Search code examples
pythonjsonneo4jbatch-processingpy2neo

TypeError: not JSON serializable Py2neo Batch submit


I am creating a huge graph database with over 1.4 million nodes and 160 million relationships. My code looks as follows:

from py2neo import neo4j
# first we create all the nodes
batch = neo4j.WriteBatch(graph_db)
nodedata = []

for index, i in enumerate(words): # words is predefined
    batch.create({"term":i})
    if index%5000 == 0: #so as not to exceed the batch restrictions
        results = batch.submit()
        for x in results:
            nodedata.append(x)
        batch = neo4j.WriteBatch(graph_db)

results = batch.submit()
for x in results:
    nodedata.append(x)

#nodedata contains all the node instances now
#time to create relationships

batch = neo4j.WriteBatch(graph_db)
for iindex, i in enumerate(weightdata): #weightdata is predefined 
    batch.create((nodedata[iindex], "rel", nodedata[-iindex], {"weight": i})) #there is a different way how I decide the indexes of nodedata, but just as an example I put iindex and -iindex
    if iindex%5000 == 0: #again batch constraints
        batch.submit() #this is the line that shows error
        batch = neo4j.WriteBatch(graph_db)
batch.submit()

I am getting the following error:

Traceback (most recent call last):
  File "test.py", line 53, in <module>
    batch.submit()
  File "/usr/lib/python2.6/site-packages/py2neo/neo4j.py", line 2116, in submit
    for response in self._submit()
  File "/usr/lib/python2.6/site-packages/py2neo/neo4j.py", line 2085, in _submit
    for id_, request in enumerate(self.requests)
  File "/usr/lib/python2.6/site-packages/py2neo/rest.py", line 427, in _send
    return self._client().send(request)
  File "/usr/lib/python2.6/site-packages/py2neo/rest.py", line 351, in send
    rs = self._send_request(request.method, request.uri, request.body, request.$
  File "/usr/lib/python2.6/site-packages/py2neo/rest.py", line 326, in _send_re$
    data = json.dumps(data, separators=(",", ":"))
  File "/usr/lib64/python2.6/json/__init__.py", line 237, in dumps
    **kw).encode(obj)
  File "/usr/lib64/python2.6/json/encoder.py", line 367, in encode
    chunks = list(self.iterencode(o))
  File "/usr/lib64/python2.6/json/encoder.py", line 306, in _iterencode
    for chunk in self._iterencode_list(o, markers):
  File "/usr/lib64/python2.6/json/encoder.py", line 204, in _iterencode_list
    for chunk in self._iterencode(value, markers):
  File "/usr/lib64/python2.6/json/encoder.py", line 309, in _iterencode
    for chunk in self._iterencode_dict(o, markers):
  File "/usr/lib64/python2.6/json/encoder.py", line 275, in _iterencode_dict
    for chunk in self._iterencode(value, markers):
  File "/usr/lib64/python2.6/json/encoder.py", line 317, in _iterencode
    for chunk in self._iterencode_default(o, markers):
  File "/usr/lib64/python2.6/json/encoder.py", line 323, in _iterencode_default
    newobj = self.default(o)
  File "/usr/lib64/python2.6/json/encoder.py", line 344, in default
    raise TypeError(repr(o) + " is not JSON serializable")
TypeError: 3448 is not JSON serializable

Could anybody please suggest me what exactly is happening here and how can I overcome it? Any kind of help would be appreciated. Thanks in advance! :)


Solution

  • It's hard to tell without being able to run your code with the same data set but this is likely to be caused by the type of the items in weightdata.

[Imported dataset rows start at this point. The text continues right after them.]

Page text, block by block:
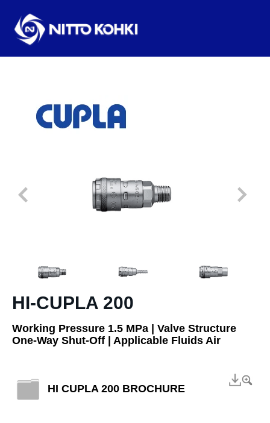
HI-CUPLA 200
Working Pressure 1.5 MPa | Valve Structure
One-Way Shut-Off | Applicable Fluids Air
HI CUPLA 200 BROCHURE
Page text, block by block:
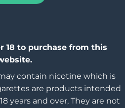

    Step through your code or print the data type as you go to determine what the type of i is within the {"weight": i} portion of the relationship descriptor. You may find that this is not an int - which would be required for JSON number serialisation. If this theory is correct, you will need to find a way to cast or otherwise convert that property value into an int before using it in a property set.